Claro que nem sempre a coisa envolvia tortura física. O interrogador poderia chegar na casa do sujeito, com um papo do tipo: “pintou um probleminha lá na delegacia, precisamos de sua colaboração, é só cinco minutos, vamos lá?”. No caminho para o Distrito Policial, vinha o comentário:

“Sabe como é, uns terroristas foram presos e seu nome foi mencionado, como temos certeza da sua inocência, afinal de contas, família de posse, seu pai é isso e aquilo, sua mãe deu aula lá no colégio dos meus filhos, você não tem cara de quem teria associações tão horríveis. Só que precisamos ver que história é essa e pensar alguma coisa pra livrar sua cara, senão você vai pro pau-de-arara. Você sabe algo que possa ajudar a gente?”. Sutil, né?

Alguns estudos de caso

  • Exemplo 1: algum desconhecido liga para a sua casa e diz ser do suporte técnico do seu provedor, nesta ligação ele diz que sua conexão com a Internet está apresentando algum problema e, então, pede sua senha para corrigi – lo.
  • Exemplo 2: você recebe uma mensagem de e-mail, dizendo que seu computador está infectado por um vírus, a mensagem sugere que você instale uma ferramenta disponível em um site da Internet, para eliminar o vírus de seu computador. A real função desta ferramenta não é eliminar um vírus, mas sim permitir que alguém tenha acesso ao seu computador e a todos os dados nele armazenados.
  • Exemplo 3: você recebe uma mensagem e-mail, onde o remetente é o gerente ou o departamento de suporte do seu banco, na mensagem ele diz que o serviço de Internet Banking está apresentando algum problema e que tal problema pode ser corrigido se você executar o aplicativo que está anexado à mensagem. A execução deste aplicativo apresenta uma tela análoga àquela que você utiliza para ter acesso a conta bancária, aguardando que você digite sua senha. Na verdade, este aplicativo está preparado para furtar sua senha de acesso à conta bancária e enviá-la para o atacante.

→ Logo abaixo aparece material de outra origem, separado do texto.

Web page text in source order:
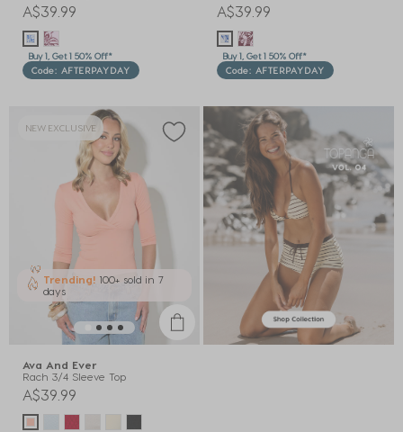
A$39.99
Buy 1, Get 1 50% Off*
Code: AFTERPAYDAY
A$39.99
Buy 1, Get 1 50% Off*
Code: AFTERPAYDAY
NEW EXCLUSIVE
Trending! 100+ sold in 7
days
Ava And Ever
Rach 3/4 Sleeve Top
A$39.99
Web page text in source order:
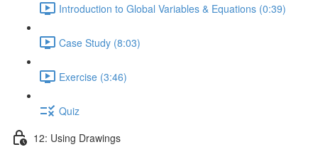
Introduction to Global Variables & Equations (0:39)
Case Study (8:03)
Exercise (3:46)
Quiz
12: Using Drawings
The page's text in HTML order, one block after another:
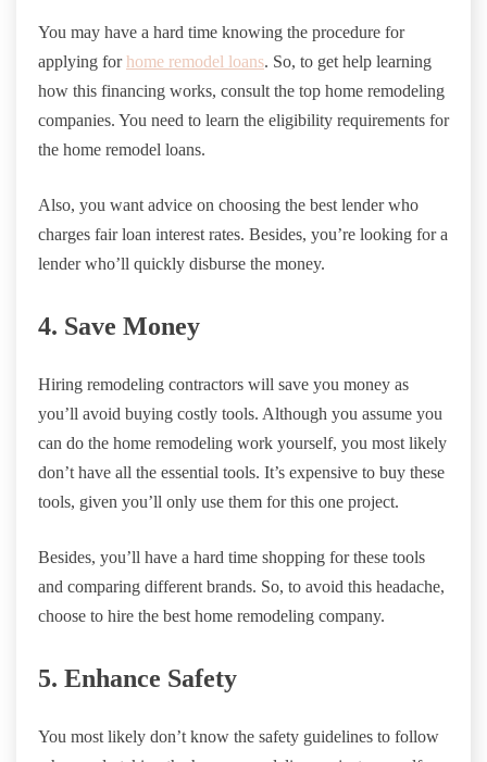
You may have a hard time knowing the procedure for
applying forhome remodel loans. So, to get help learning
how this financing works, consult the top home remodeling
companies. You need to learn the eligibility requirements for
the home remodel loans.
Also, you want advice on choosing the best lender who
charges fair loan interest rates. Besides, you’re looking for a
lender who’ll quickly disburse the money.
4. Save Money
Hiring remodeling contractors will save you money as
you’ll avoid buying costly tools. Although you assume you
can do the home remodeling work yourself, you most likely
don’t have all the essential tools. It’s expensive to buy these
tools, given you’ll only use them for this one project.
Besides, you’ll have a hard time shopping for these tools
and comparing different brands. So, to avoid this headache,
choose to hire the best home remodeling company.
5. Enhance Safety
You most likely don’t know the safety guidelines to follow
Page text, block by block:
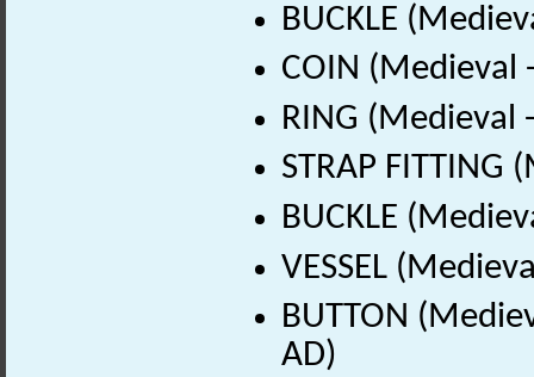
BUCKLE
COIN (Medieval
RING (Medieval
STRAP
BUCKLE
VESSEL
BUTTON
AD)
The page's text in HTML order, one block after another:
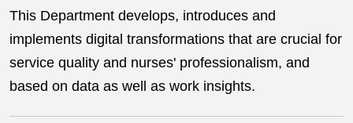
This Department develops, introduces and
implements digital transformations that are crucial for
service quality and nurses' professionalism, and
based on data as well as work insights.
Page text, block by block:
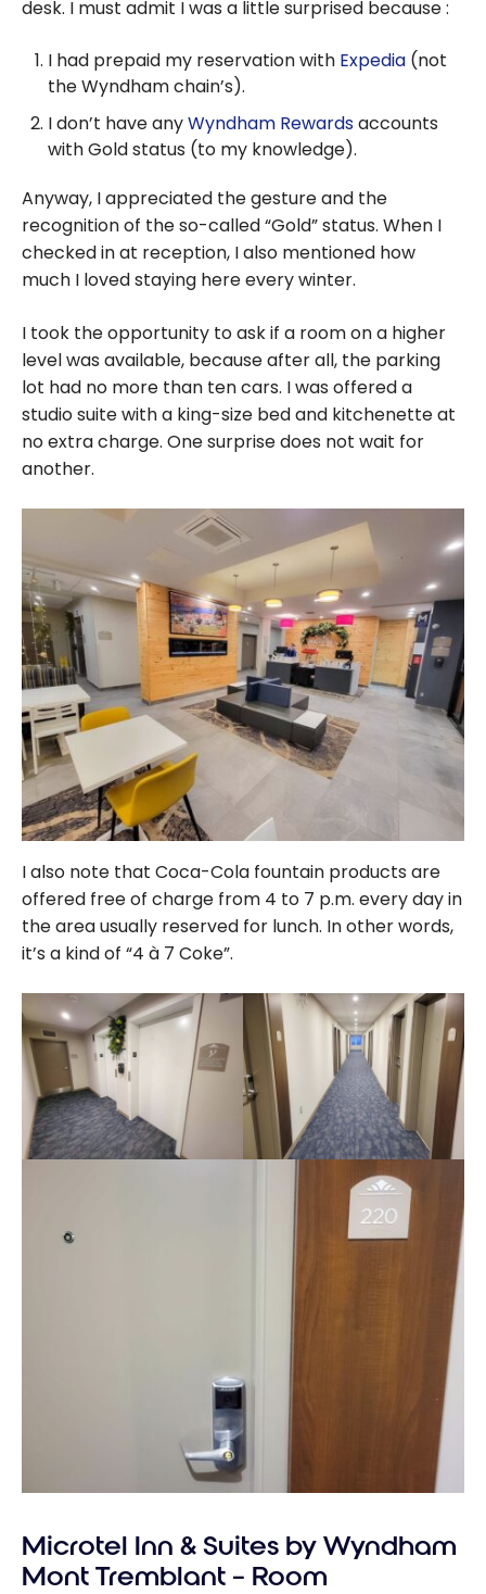
desk. I must admit I was a little surprised because :
I had prepaid my reservation with Expedia (not
the Wyndham chain’s).
I don’t have anyWyndham Rewardsaccounts
with Gold status (to my knowledge).
Anyway, I appreciated the gesture and the
recognition of the so-called “Gold” status. When I
checked in at reception, I also mentioned how
much I loved staying here every winter.
I took the opportunity to ask if a room on a higher
level was available, because after all, the parking
lot had no more than ten cars. I was offered a
studio suite with a king-size bed and kitchenette at
no extra charge. One surprise does not wait for
another.
I also note that Coca-Cola fountain products are
offered free of charge from 4 to 7 p.m. every day in
the area usually reserved for lunch. In other words,
it’s a kind of “4 à 7 Coke”.
Microtel Inn & Suites by Wyndham
Mont Tremblant – Room
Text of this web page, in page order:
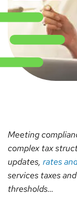
Meeting
complex tax
updates, rates
services taxes
thresholds…
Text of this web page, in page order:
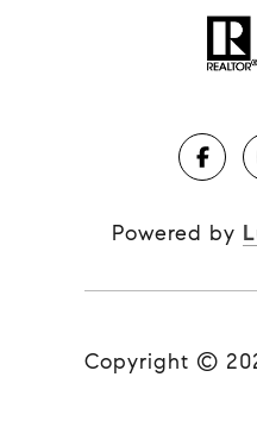
Powered by
Copyright ©
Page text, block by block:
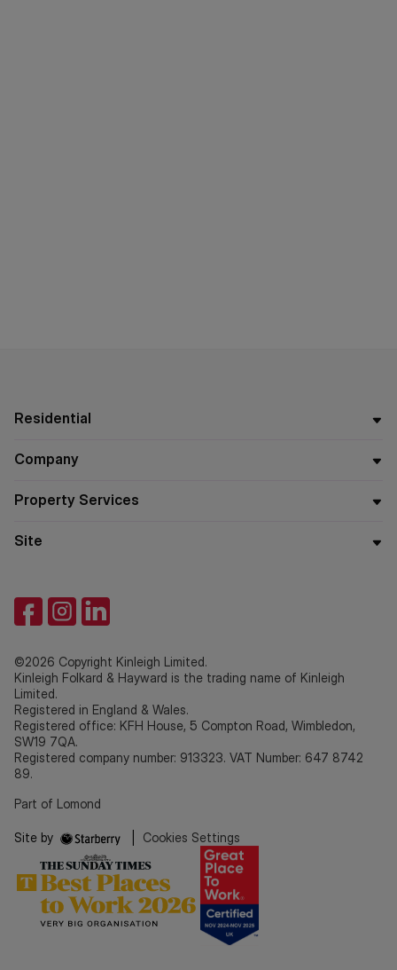
Residential
Company
Property Services
Site
©2026 Copyright Kinleigh Limited.
Kinleigh Folkard & Hayward is the trading name of Kinleigh
Limited.
Registered in England & Wales.
Registered office: KFH House, 5 Compton Road, Wimbledon,
SW19 7QA.
Registered company number: 913323. VAT Number: 647 8742
89.
Part of Lomond
Site by Cookies Settings
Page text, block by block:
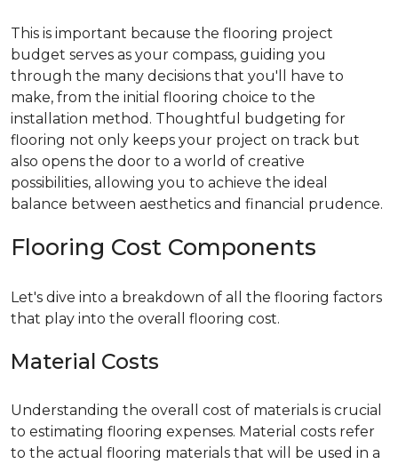
This is important because the flooring project
budget serves as your compass, guiding you
through the many decisions that you'll have to
make, from the initial flooring choice to the
installation method. Thoughtful budgeting for
flooring not only keeps your project on track but
also opens the door to a world of creative
possibilities, allowing you to achieve the ideal
balance between aesthetics and financial prudence.
Flooring Cost Components
Let's dive into a breakdown of all the flooring factors
that play into the overall flooring cost.
Material Costs
Understanding the overall cost of materials is crucial
to estimating flooring expenses. Material costs refer
to the actual flooring materials that will be used in a
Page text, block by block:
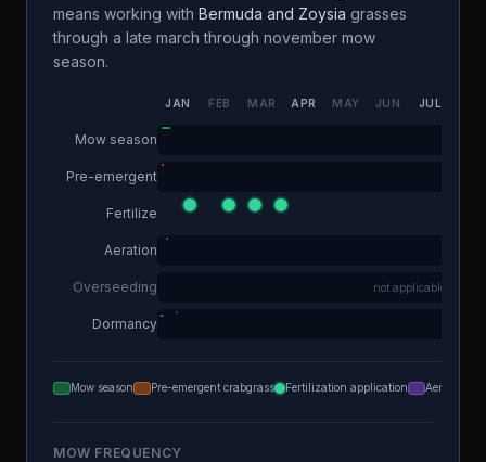
means working with Bermuda and Zoysia grasses
through a late march through november mow
season.
JAN FEB MAR APR MAY JUN JUL
Mow season
Pre-emergent
Fertilize
Aeration
Overseeding not applicable
Dormancy
Mow season Pre-emergent crabgrass Fertilization application Aeration
MOW FREQUENCY
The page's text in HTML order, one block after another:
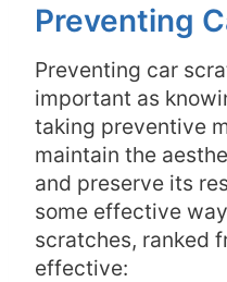
Preventing
Preventing car
important as
taking preventive
maintain the
and preserve its
some effective
scratches, ranked
effective:
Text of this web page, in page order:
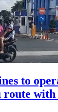
to
with
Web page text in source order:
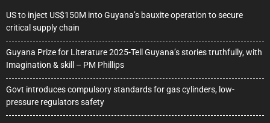
US to inject US$150M into Guyana’s bauxite operation to secure
critical supply chain
Guyana Prize for Literature 2025-Tell Guyana’s stories truthfully, with
Imagination & skill – PM Phillips
Govt introduces compulsory standards for gas cylinders, low-
pressure regulators safety
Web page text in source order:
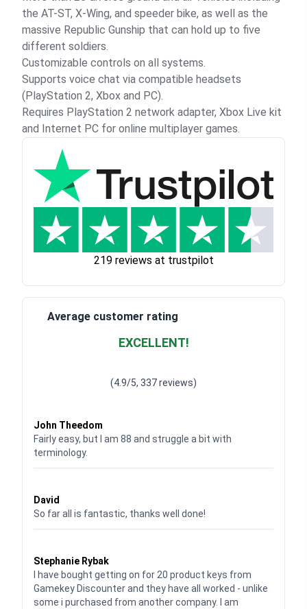
the AT-ST, X-Wing, and speeder bike, as well as the
massive Republic Gunship that can hold up to five
different soldiers.
Customizable controls on all systems.
Supports voice chat via compatible headsets
(PlayStation 2, Xbox and PC).
Requires PlayStation 2 network adapter, Xbox Live kit
and Internet PC for online multiplayer games.
219 reviews at trustpilot
Average customer rating
EXCELLENT!
(4.9/5, 337 reviews)
John Theedom
Fairly easy, but I am 88 and struggle a bit with
terminology.
David
So far all is fantastic, thanks well done!
Stephanie Rybak
I have bought getting on for 20 product keys from
Gamekey Discounter and they have all worked - unlike
some i purchased from another company. I am
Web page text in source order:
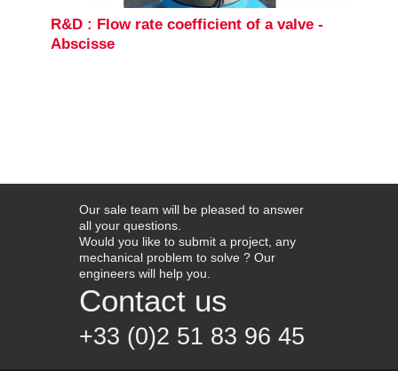
R&D : Flow rate coefficient of a valve -
Abscisse
Our sale team will be pleased to answer
all your questions.
Would you like to submit a project, any
mechanical problem to solve ? Our
engineers will help you.
Contact us
+33 (0)2 51 83 96 45
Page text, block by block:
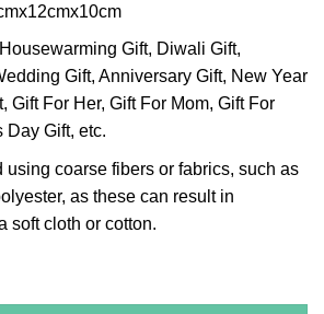
Gift, Diwali Gift,
Gift, Anniversary Gift, New Year
Gift For Her, Gift For Mom, Gift For
Day Gift, etc.
using coarse fibers or fabrics, such as
as these can result in
soft cloth or cotton.
Set quantity
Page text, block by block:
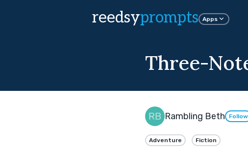
reedsyprompts Apps
Three-
Rambling Beth Follow
Adventure Fiction
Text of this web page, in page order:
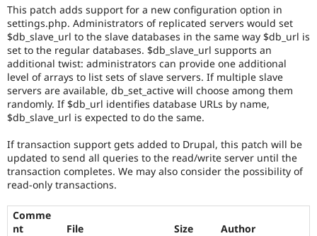
Drupal for
Drupal for
Drupal for
Recipes
Site
Security
Newsletters
Drupal
This patch adds support for a new configuration option in
settings.php. Administrators of replicated servers would set
$db_slave_url to the slave databases in the same way $db_url is
set to the regular databases. $db_slave_url supports an
additional twist: administrators can provide one additional
level of arrays to list sets of slave servers. If multiple slave
servers are available, db_set_active will choose among them
randomly. If $db_url identifies database URLs by name,
$db_slave_url is expected to do the same.
If transaction support gets added to Drupal, this patch will be
updated to send all queries to the read/write server until the
transaction completes. We may also consider the possibility of
read-only transactions.
Comme
nt
File Size
Author
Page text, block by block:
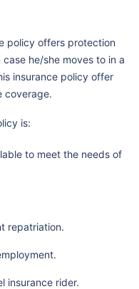
policy offers protection
he/she moves to in a
insurance policy offer
coverage.
is:
to meet the needs of
repatriation.
insurance rider.
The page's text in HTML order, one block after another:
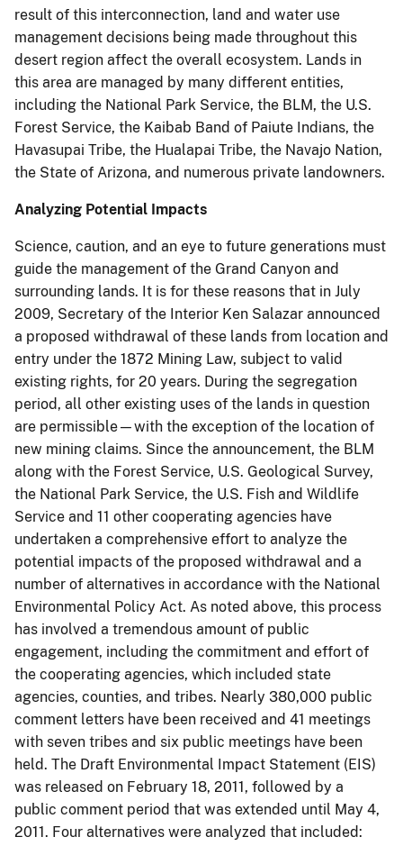
result of this interconnection, land and water use
management decisions being made throughout this
desert region affect the overall ecosystem. Lands in
this area are managed by many different entities,
including the National Park Service, the BLM, the U.S.
Forest Service, the Kaibab Band of Paiute Indians, the
Havasupai Tribe, the Hualapai Tribe, the Navajo Nation,
the State of Arizona, and numerous private landowners.
Analyzing Potential Impacts
Science, caution, and an eye to future generations must
guide the management of the Grand Canyon and
surrounding lands. It is for these reasons that in July
2009, Secretary of the Interior Ken Salazar announced
a proposed withdrawal of these lands from location and
entry under the 1872 Mining Law, subject to valid
existing rights, for 20 years. During the segregation
period, all other existing uses of the lands in question
are permissible—with the exception of the location of
new mining claims. Since the announcement, the BLM
along with the Forest Service, U.S. Geological Survey,
the National Park Service, the U.S. Fish and Wildlife
Service and 11 other cooperating agencies have
undertaken a comprehensive effort to analyze the
potential impacts of the proposed withdrawal and a
number of alternatives in accordance with the National
Environmental Policy Act. As noted above, this process
has involved a tremendous amount of public
engagement, including the commitment and effort of
the cooperating agencies, which included state
agencies, counties, and tribes. Nearly 380,000 public
comment letters have been received and 41 meetings
with seven tribes and six public meetings have been
held. The Draft Environmental Impact Statement (EIS)
was released on February 18, 2011, followed by a
public comment period that was extended until May 4,
2011. Four alternatives were analyzed that included:

Estes casos mostram ataques típicos de engenharia social, pois os discursos apresentados nos exemplos procuram induzir o usuário a realizar alguma tarefa e o sucesso do ataque depende única e exclusivamente da decisão do usuário em fornecer informações sensíveis ou executar programas.

“Primeira regra dos negócios: proteja seu investimento”. (Etiqueta do banqueiro, 1775).
“Quando o oponente é desafiado ou questionado, significa que o investimento da vítima, sua inteligência, é questionada, ninguém admite isso, nem pra si mesmo”. (Revolver, 2005)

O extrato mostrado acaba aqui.